The problem for app teams is that when the human reviewers reject an app for HIG violations, it can take a day or so to find out about these violations, and the app developers and designers have to scramble to redesign and reimplement the user interface to comply, resubmit the application for review, and wait further to find out if the new version of the app is compliant. Worse, the app team has to cross their fingers hoping no new issues will be found in the new HIG review cycle.

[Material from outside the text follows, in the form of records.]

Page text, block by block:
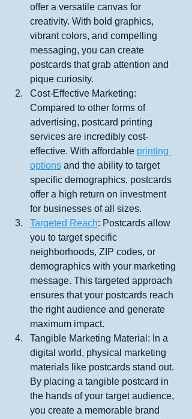
offer a versatile canvas for
creativity. With bold graphics,
vibrant colors, and compelling
messaging, you can create
postcards that grab attention and
pique curiosity.
Cost-Effective Marketing:
Compared to other forms of
advertising, postcard printing
services are incredibly cost-
effective. With affordable printing
options and the ability to target
specific demographics, postcards
offer a high return on investment
for businesses of all sizes.
Targeted Reach: Postcards allow
you to target specific
neighborhoods, ZIP codes, or
demographics with your marketing
message. This targeted approach
ensures that your postcards reach
the right audience and generate
maximum impact.
Tangible Marketing Material: In a
digital world, physical marketing
materials like postcards stand out.
By placing a tangible postcard in
the hands of your target audience,
you create a memorable brand
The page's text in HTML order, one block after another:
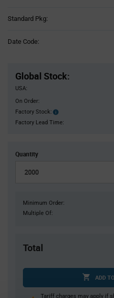
Standard Pkg:
Date Code:
Global Stock:
USA:
On Order:
Factory Stock:
Factory
Stock:
Factory Lead Time:
Quantity
Minimum Order:
Multiple Of:
Total
ADD
Tariff charges may apply if
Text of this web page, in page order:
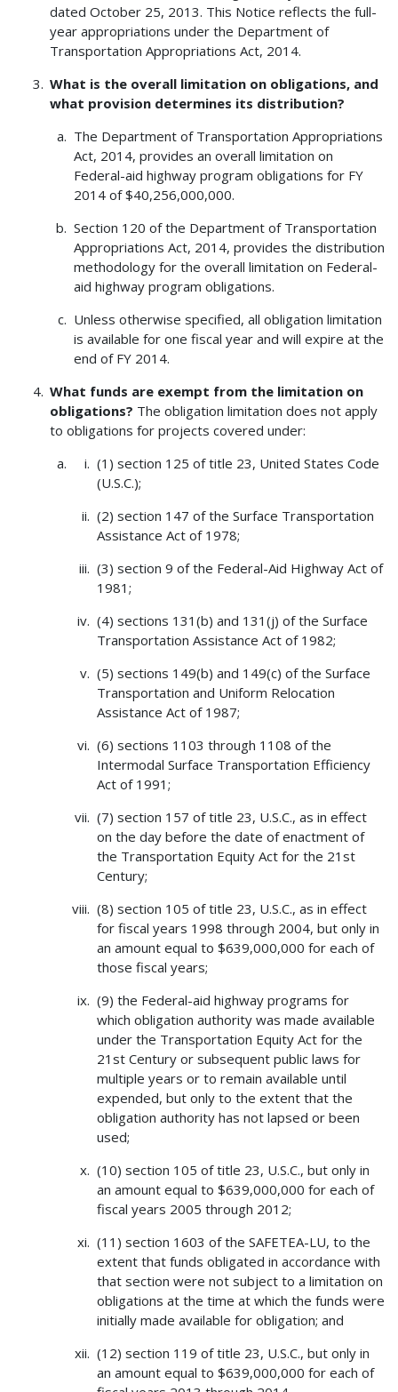
dated October 25, 2013. This Notice reflects the full-
year appropriations under the Department of
Transportation Appropriations Act, 2014.
What is the overall limitation on obligations, and
what provision determines its distribution?
The Department of Transportation Appropriations
Act, 2014, provides an overall limitation on
Federal-aid highway program obligations for FY
2014 of $40,256,000,000.
Section 120 of the Department of Transportation
Appropriations Act, 2014, provides the distribution
methodology for the overall limitation on Federal-
aid highway program obligations.
Unless otherwise specified, all obligation limitation
is available for one fiscal year and will expire at the
end of FY 2014.
What funds are exempt from the limitation on
obligations? The obligation limitation does not apply
to obligations for projects covered under:
(1) section 125 of title 23, United States Code
(U.S.C.);
(2) section 147 of the Surface Transportation
Assistance Act of 1978;
(3) section 9 of the Federal-Aid Highway Act of
1981;
(4) sections 131(b) and 131(j) of the Surface
Transportation Assistance Act of 1982;
(5) sections 149(b) and 149(c) of the Surface
Transportation and Uniform Relocation
Assistance Act of 1987;
(6) sections 1103 through 1108 of the
Intermodal Surface Transportation Efficiency
Act of 1991;
(7) section 157 of title 23, U.S.C., as in effect
on the day before the date of enactment of
the Transportation Equity Act for the 21st
Century;
(8) section 105 of title 23, U.S.C., as in effect
for fiscal years 1998 through 2004, but only in
an amount equal to $639,000,000 for each of
those fiscal years;
(9) the Federal-aid highway programs for
which obligation authority was made available
under the Transportation Equity Act for the
21st Century or subsequent public laws for
multiple years or to remain available until
expended, but only to the extent that the
obligation authority has not lapsed or been
used;
(10) section 105 of title 23, U.S.C., but only in
an amount equal to $639,000,000 for each of
fiscal years 2005 through 2012;
(11) section 1603 of the SAFETEA-LU, to the
extent that funds obligated in accordance with
that section were not subject to a limitation on
obligations at the time at which the funds were
initially made available for obligation; and
(12) section 119 of title 23, U.S.C., but only in
an amount equal to $639,000,000 for each of

Most app teams want and need to keep feature parity between both Android and iOS apps — meaning the Android (and Web!) app team finishes their build, but then waits an indefinite period of time until they know their iOS app can release, before releasing their Android app. Not only does this create some ‘sprint’ complexity, but companies also have to have new features ready far in advance of any pre-scheduled marketing announcements of new features. HIGs cause project management and testing headaches for app teams.

Worse, these HIG reviews are often done by different human reviewers when submitting to the iOS app store. Since the HIG criteria are numerous and somewhat open to fuzzy interpretation, the same build or same old features may be flagged as non-compliant anytime you release a new build. App teams cringe every time they release, never knowing what might get them rejected from the app store based on HIG reviews.

To help minimize the risk of HIG review rejections, some large companies with ten or more apps have small specialized teams that review all new app releases for possible violations before the company submits the new version for review. These teams can be expensive in money and time but is a necessity when teams want a predictable release cadence. Most smaller app teams just don't have the resources and their schedules are at the whim of these HIG reviews.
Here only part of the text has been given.